Inflammatory Neuropathies: make the diagnosis


Well said. SO TRUE!


venceremos, how was your intra-prostatic inflammation discovered exactly? What tests where performed to find this?




This is the key phrase here. People STILL trust doctors and the commercial scientific process too much here.

PubMed:Why Most Published Research Findings Are False


Ive said this recently in the prostatitis thread and also in boston332’s thread I beleive.
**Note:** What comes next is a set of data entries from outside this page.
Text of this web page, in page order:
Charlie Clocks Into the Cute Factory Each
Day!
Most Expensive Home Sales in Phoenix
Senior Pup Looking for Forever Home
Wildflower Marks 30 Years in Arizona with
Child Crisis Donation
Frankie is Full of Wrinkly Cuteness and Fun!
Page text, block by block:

At Institut fournier in Paris, where urologists and radiologists specialist in STDs prostatitis etc work, they did :

  • Trans-rectal ultrasound + color doppler of the prostate = immediately found prostatitis with the US (hypoechogenic “spot” on the left lobe), confirmed inflammation with the doppler

-4 glass stamey maers test (actually a simplified version, they do 3 glasses at institut fournier)
= 1 sample of urine, “first stream” = 1st glass : to identify potential urethral bacteria
then another sample of urine “2nd stream” = 2nd glass : to check for bladder bacteria and count leucocytes in the urine
then a prostate massage
if expressed, the prostatic fluid is put in a glass and then you urinate in that same glass (for the last time) (the stamey procedure separates the prostatic fluid and post-prostatic massage urine in different glasses)
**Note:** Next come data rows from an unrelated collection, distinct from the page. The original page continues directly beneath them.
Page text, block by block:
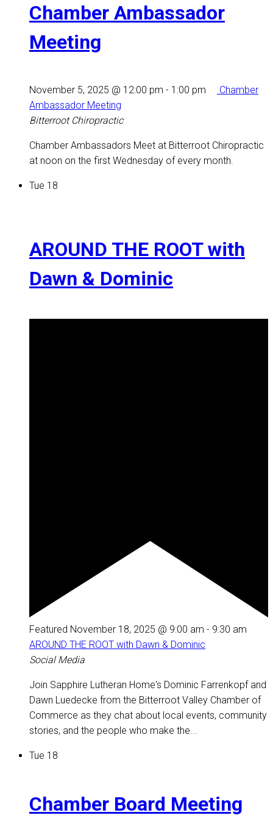
Chamber Ambassador
Meeting
November 5, 2025 @ 12:00 pm - 1:00 pm
Chamber
Ambassador Meeting
Bitterroot Chiropractic
Chamber Ambassadors Meet at Bitterroot Chiropractic
at noon on the first Wednesday of every month.
Tue 18
AROUND THE ROOT with
Dawn & Dominic
Featured November 18, 2025 @ 9:00 am - 9:30 am
AROUND THE ROOT with Dawn & Dominic
Social Media
Join Sapphire Lutheran Home's Dominic Farrenkopf and
Dawn Luedecke from the Bitterroot Valley Chamber of
Commerce as they chat about local events, community
stories, and the people who make the...
Tue 18
Chamber Board Meeting

The urologist that did the massage found that a spot in the left lobe of my prostate felt harder to the touch and that spot did feel more tender to me.

The results of the urine cultures shows significantly increased leucocytes (=inflammation) in the post-prostatic massage fluid.
They check for an impressive array of pathogens and none was found. They have their own lab too, specialized in STDs etc…
Conclusion = “chronic abacterial prostatitis”
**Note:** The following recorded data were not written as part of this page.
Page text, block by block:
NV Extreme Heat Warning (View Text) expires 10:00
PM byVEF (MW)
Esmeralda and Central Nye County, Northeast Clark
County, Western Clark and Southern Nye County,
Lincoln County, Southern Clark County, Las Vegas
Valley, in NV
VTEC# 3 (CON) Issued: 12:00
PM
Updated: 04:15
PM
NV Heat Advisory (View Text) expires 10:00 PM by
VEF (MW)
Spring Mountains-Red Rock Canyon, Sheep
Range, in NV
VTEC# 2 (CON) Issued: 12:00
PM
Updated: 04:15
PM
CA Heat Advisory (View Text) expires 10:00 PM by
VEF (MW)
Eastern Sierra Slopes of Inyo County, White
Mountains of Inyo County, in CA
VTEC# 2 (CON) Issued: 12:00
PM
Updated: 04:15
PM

I beleive they found some colonies of staphylococcus coagulans (?) in JG’s post-prostatic massage urine.


Ok, so both TRUS + colour doppler and stamey test found problems. I need to get similar tests done.

I have lost some sensation in my scalp too and i am wondering why - obviously its quite far away from my pudenal nerve. With “significantly increased leucocytes” does this necessarily mean inflammation at all? Why not an autoimmune reaction (without inflammation) causing numbness?


Increased leucocytes in post-prostatic massage urine do mean inflammation, autoimmune prostatitis is a posibility and is an inflammatory disease. Please check my latest posts in the “Kos” prostatitis thread. Read the FAQ by Dr Shoskes that i put a link to or at least the part I quoted. Also look for for “autoimmune prostatitis” articles on pubmed, and “estradiol / or estrogen prostatitis” articles too.

“Numbness” caused by prostatitis seems actually unlikely to most urologists and the pudendal nerve specialist : the nerves responsible for this (branches of the pudendal nerve) ore too far away from the prostate, so unless you have a seriously enlarged prostate (mine isnt), a solely intra-prostatic inflammation should not cause numbness or (directly) ED. Off course prostatitis is correlated with ED (many papers mention this too) but its most likely because of the pain involved.

Let me be more clear about the nature of the neuropathy causing ED and numbness :
The observed “inflammatory neuropathy” is not a direct inflammation of the nerves, but an inflammation of the tissues surrounding the nerves in the pelvic area and thus compressing them, leading to a form of entrapment syndrome. Its isnt a direct toxic neuropathy (like what I got at all extremities from the neurotoxic quinolones, and I am already almost fully recovered) but a “compressive neuropathy”. In blasé’s case (recently PFS’d), the compression is very focal, located a a very precise spot on the way of the pudendal nerve trajectory, in longer standing cases such as me, JG, Claro… the compression/inflammation is more diffuse, all along the nerves trajectory.
The doppler is what allows to see this and it does show that COMPRESSION of the nerve is the cause of the neuropathy (The blood flow in vessels along the pudendal nerve is impaired at the spots where compression is observed because they are being compressed by the inflammed tissues surrounding them. The inflammation/compression can be focal (blasé) or more diffuse (me, JG, Claro))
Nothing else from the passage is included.